The builder is a subclass, so that it can be passed directly into APIs that take a string reference.
Once built, strings can be cleared, copied and assigned, but not otherwise modified.
Only the builder subclass has append/insert/remove etc. methods.
We should probably add UniString methods for conversion to UTF-8/16. The question is, to what destination type? char[]/string/u16string/ByteSink/...?
We should probably add UniStringBuilder methods for appending UTF-8/16.
Conversion to/from non-Unicode encodings requires conversion tables and should be done externally.
There could be functions that convert to/from the current system encoding. Such functions should not be string class methods.
Higher-level string operations — for example to-lowercase, fold-case, iteration over "user characters" and words, regex, etc. — depend on Unicode or language data and should be implemented outside the string class itself.

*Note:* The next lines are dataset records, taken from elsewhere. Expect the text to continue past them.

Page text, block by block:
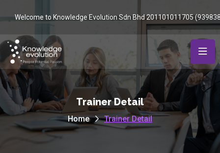
Welcome to Knowledge Evolution Sdn Bhd 201101011705
Trainer Detail
Home Trainer Detail
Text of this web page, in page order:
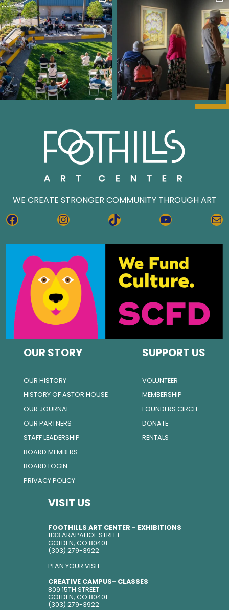
WE CREATE STRONGER COMMUNITY THROUGH ART
FACEBOOKINSTAGRAMTIKTOK YOUTUBE
OUR STORY
OUR HISTORY
HISTORY OF ASTOR HOUSE
OUR JOURNAL
OUR PARTNERS
STAFF LEADERSHIP
BOARD MEMBERS
BOARD LOGIN
PRIVACY POLICY
SUPPORT US
VOLUNTEER
MEMBERSHIP
FOUNDERS CIRCLE
DONATE
RENTALS
VISIT US
FOOTHILLS ART CENTER - EXHIBITIONS
1133 ARAPAHOE STREET
GOLDEN, CO 80401
(303) 279-3922
PLAN YOUR VISIT
CREATIVE CAMPUS- CLASSES
809 15TH STREET
GOLDEN, CO 80401
(303) 279-3922
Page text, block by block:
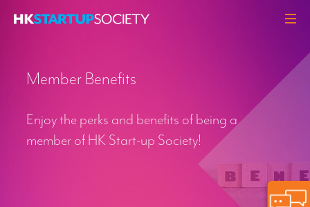
HEADLINES
Q&A
Member Benefits
Enjoy the perks and benefits of being a
member of HK Start-up Society!
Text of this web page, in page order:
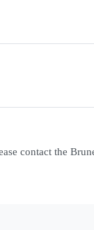
contact the
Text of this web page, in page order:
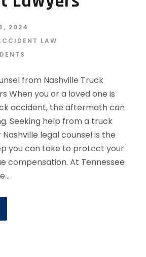
2024
LAW
from Nashville Truck
When you or a loved one is
accident, the aftermath can
Seeking help from a truck
legal counsel is the
you can take to protect your
compensation. At Tennessee
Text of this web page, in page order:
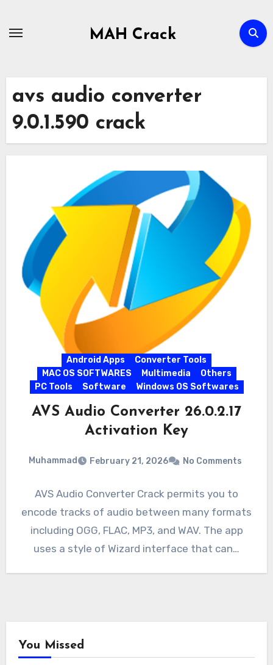
MAH Crack
avs audio converter
9.0.1.590 crack
Android Apps
Converter Tools
MAC OS SOFTWARES
Multimedia
Others
PC Tools
Software Windows OS Softwares
AVS Audio Converter 26.0.2.17
Activation Key
Muhammad February 21, 2026 No Comments
AVS Audio Converter Crack permits you to
encode tracks of audio between many formats
including OGG, FLAC, MP3, and WAV. The app
uses a style of Wizard interface that can…
You Missed
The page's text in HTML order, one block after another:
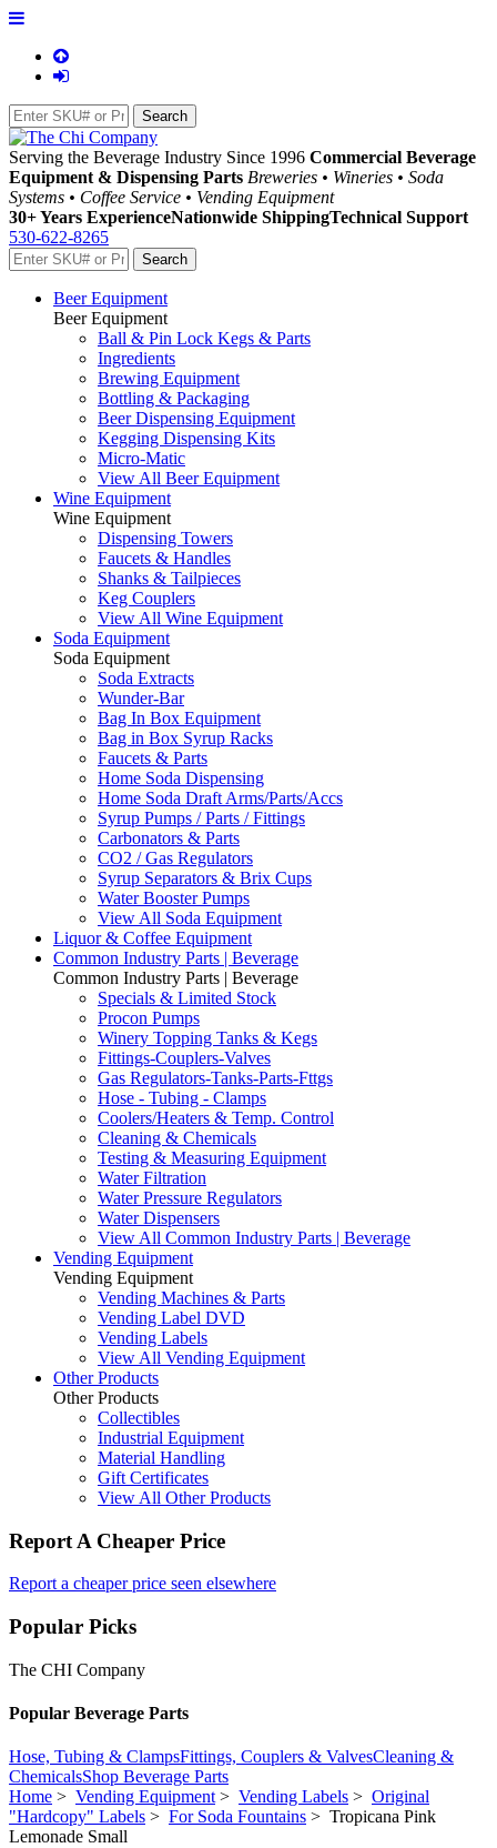
Serving the Beverage Industry Since 1996 Commercial Beverage
Equipment & Dispensing Parts Breweries • Wineries • Soda
Systems • Coffee Service • Vending Equipment
30+ Years ExperienceNationwide ShippingTechnical Support
530-622-8265
Beer Equipment
Beer Equipment
Ball & Pin Lock Kegs & Parts
Ingredients
Brewing Equipment
Bottling & Packaging
Beer Dispensing Equipment
Kegging Dispensing Kits
Micro-Matic
View All Beer Equipment
Wine Equipment
Wine Equipment
Dispensing Towers
Faucets & Handles
Shanks & Tailpieces
Keg Couplers
View All Wine Equipment
Soda Equipment
Soda Equipment
Soda Extracts
Wunder-Bar
Bag In Box Equipment
Bag in Box Syrup Racks
Faucets & Parts
Home Soda Dispensing
Home Soda Draft Arms/Parts/Accs
Syrup Pumps / Parts / Fittings
Carbonators & Parts
CO2 / Gas Regulators
Syrup Separators & Brix Cups
Water Booster Pumps
View All Soda Equipment
Liquor & Coffee Equipment
Common Industry Parts | Beverage
Common Industry Parts | Beverage
Specials & Limited Stock
Procon Pumps
Winery Topping Tanks & Kegs
Fittings-Couplers-Valves
Gas Regulators-Tanks-Parts-Fttgs
Hose - Tubing - Clamps
Coolers/Heaters & Temp. Control
Cleaning & Chemicals
Testing & Measuring Equipment
Water Filtration
Water Pressure Regulators
Water Dispensers
View All Common Industry Parts | Beverage
Vending Equipment
Vending Equipment
Vending Machines & Parts
Vending Label DVD
Vending Labels
View All Vending Equipment
Other Products
Other Products
Collectibles
Industrial Equipment
Material Handling
Gift Certificates
View All Other Products
Report A Cheaper Price
Report a cheaper price seen elsewhere
Popular Picks
The CHI Company
Popular Beverage Parts
Hose, Tubing & ClampsFittings, Couplers & ValvesCleaning &
ChemicalsShop Beverage Parts
Home > Vending Equipment> Vending Labels > Original
"Hardcopy" Labels > For Soda Fountains > Tropicana Pink
Lemonade Small
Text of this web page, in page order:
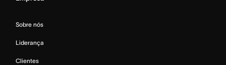
Sobre nós
Liderança
Clientes
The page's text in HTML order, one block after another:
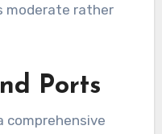
moderate rather
Ports
comprehensive
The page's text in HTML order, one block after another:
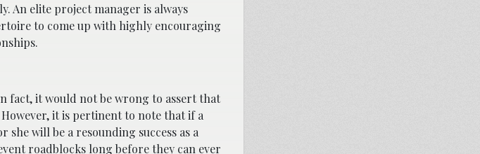
An elite project manager is always
to come up with highly encouraging
fact, it would not be wrong to assert that
it is pertinent to note that if a
will be a resounding success as a
roadblocks long before they can ever

// Proposed C++ Unicode code point string class.
// Author: Markus W. Scherer (Google)
// Started: 2012-oct-17
// unistring.h
#ifndef __EXPERIMENTAL_UNISTRING_H__
#define __EXPERIMENTAL_UNISTRING_H__
namespace experimental {
class UniString;
class UniStringBuilder;
namespace internal {
/**
* This is UniString's pseudo-vtable.
* It does not contain any data.
* @internal
*/
class UniStringImpl {
private:
friend class ::experimental::UniString;
friend class ::experimental::UniStringBuilder;
// parallel to UniString::ArrayType
enum ArrayType { CHAR8_ARRAY, CHAR16_ARRAY, CHAR32_ARRAY };
UniStringImpl() {}
~UniStringImpl();
virtual void releaseArray(UniString &dest) = 0;
virtual void copyTo(UniString &dest) = 0;
virtual void moveTo(UniString &dest) = 0;
virtual void clear(UniString &dest) {
releaseArray(dest);
dest.impl_ = getEmpty();
dest.length_ = 0;
}
virtual char32_t codePointAt(int32_t index) const = 0;
virtual char32_t maxCodePoint() const = 0;
virtual ArrayType arrayType() const = 0;
virtual const uint8_t *char8Array() const = 0;
virtual const char16_t *char16Array() const = 0;
virtual const char32_t *char32Array() const = 0;
static const UniStringImpl *getEmpty();
static const UniStringImpl *getBuilder();
};
} // namespace internal
/**
* Unicode code point string class.
* This class is pseudo-polymorphic,
* with several implementations optimized for the string contents,
* but allowing stack (auto) allocation, assignment and copying.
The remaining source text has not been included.